> **Aim of the exercise**
Print the data that follows exactly.

> **Data supplied**
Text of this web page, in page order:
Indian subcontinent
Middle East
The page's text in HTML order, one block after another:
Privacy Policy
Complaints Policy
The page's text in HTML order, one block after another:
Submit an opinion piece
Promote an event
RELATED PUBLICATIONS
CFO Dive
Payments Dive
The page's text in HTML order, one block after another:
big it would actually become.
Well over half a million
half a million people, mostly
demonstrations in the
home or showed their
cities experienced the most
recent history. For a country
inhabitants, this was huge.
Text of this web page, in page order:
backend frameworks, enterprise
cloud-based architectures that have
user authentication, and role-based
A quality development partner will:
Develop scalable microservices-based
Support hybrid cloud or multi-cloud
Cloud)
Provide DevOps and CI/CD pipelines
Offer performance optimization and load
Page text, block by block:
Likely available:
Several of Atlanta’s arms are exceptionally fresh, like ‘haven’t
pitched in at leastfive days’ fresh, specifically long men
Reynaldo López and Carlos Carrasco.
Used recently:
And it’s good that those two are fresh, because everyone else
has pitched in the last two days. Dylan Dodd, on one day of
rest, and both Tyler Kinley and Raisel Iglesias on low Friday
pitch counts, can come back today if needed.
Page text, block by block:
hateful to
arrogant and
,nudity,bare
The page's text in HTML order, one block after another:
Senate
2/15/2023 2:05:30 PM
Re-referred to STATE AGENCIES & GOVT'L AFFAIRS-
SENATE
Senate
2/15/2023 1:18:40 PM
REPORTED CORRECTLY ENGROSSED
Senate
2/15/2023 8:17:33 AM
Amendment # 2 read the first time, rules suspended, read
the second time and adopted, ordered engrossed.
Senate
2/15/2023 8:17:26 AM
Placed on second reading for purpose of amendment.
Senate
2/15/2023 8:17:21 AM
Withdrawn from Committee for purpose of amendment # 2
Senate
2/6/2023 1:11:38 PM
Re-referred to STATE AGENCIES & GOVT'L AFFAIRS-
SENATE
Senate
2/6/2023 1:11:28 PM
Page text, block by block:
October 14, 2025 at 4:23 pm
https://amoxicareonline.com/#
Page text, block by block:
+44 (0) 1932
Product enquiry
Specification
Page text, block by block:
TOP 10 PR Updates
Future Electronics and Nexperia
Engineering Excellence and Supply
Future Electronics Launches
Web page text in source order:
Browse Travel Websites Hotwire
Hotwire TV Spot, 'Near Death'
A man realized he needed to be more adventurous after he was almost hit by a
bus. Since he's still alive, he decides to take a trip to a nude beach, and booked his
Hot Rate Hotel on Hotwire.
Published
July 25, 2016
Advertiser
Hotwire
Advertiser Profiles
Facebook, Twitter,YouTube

> **Response box**
Text of this web page, in page order:
Indian subcontinent
Middle East
The page's text in HTML order, one block after another:
Privacy Policy
Complaints Policy
The page's text in HTML order, one block after another:
Submit an opinion piece
Promote an event
RELATED PUBLICATIONS
CFO Dive
Payments Dive
The page's text in HTML order, one block after another:
big it would actually become.
Well over half a million
half a million people, mostly
demonstrations in the
home or showed their
cities experienced the most
recent history. For a country
inhabitants, this was huge.
Text of this web page, in page order:
backend frameworks, enterprise
cloud-based architectures that have
user authentication, and role-based
A quality development partner will:
Develop scalable microservices-based
Support hybrid cloud or multi-cloud
Cloud)
Provide DevOps and CI/CD pipelines
Offer performance optimization and load
Page text, block by block:
Likely available:
Several of Atlanta’s arms are exceptionally fresh, like ‘haven’t
pitched in at leastfive days’ fresh, specifically long men
Reynaldo López and Carlos Carrasco.
Used recently:
And it’s good that those two are fresh, because everyone else
has pitched in the last two days. Dylan Dodd, on one day of
rest, and both Tyler Kinley and Raisel Iglesias on low Friday
pitch counts, can come back today if needed.
Page text, block by block:
hateful to
arrogant and
,nudity,bare
The page's text in HTML order, one block after another:
Senate
2/15/2023 2:05:30 PM
Re-referred to STATE AGENCIES & GOVT'L AFFAIRS-
SENATE
Senate
2/15/2023 1:18:40 PM
REPORTED CORRECTLY ENGROSSED
Senate
2/15/2023 8:17:33 AM
Amendment # 2 read the first time, rules suspended, read
the second time and adopted, ordered engrossed.
Senate
2/15/2023 8:17:26 AM
Placed on second reading for purpose of amendment.
Senate
2/15/2023 8:17:21 AM
Withdrawn from Committee for purpose of amendment # 2
Senate
2/6/2023 1:11:38 PM
Re-referred to STATE AGENCIES & GOVT'L AFFAIRS-
SENATE
Senate
2/6/2023 1:11:28 PM
Page text, block by block:
October 14, 2025 at 4:23 pm
https://amoxicareonline.com/#
Page text, block by block:
+44 (0) 1932
Product enquiry
Specification
Page text, block by block:
TOP 10 PR Updates
Future Electronics and Nexperia
Engineering Excellence and Supply
Future Electronics Launches
Web page text in source order:
Browse Travel Websites Hotwire
Hotwire TV Spot, 'Near Death'
A man realized he needed to be more adventurous after he was almost hit by a
bus. Since he's still alive, he decides to take a trip to a nude beach, and booked his
Hot Rate Hotel on Hotwire.
Published
July 25, 2016
Advertiser
Hotwire
Advertiser Profiles
Facebook, Twitter,YouTube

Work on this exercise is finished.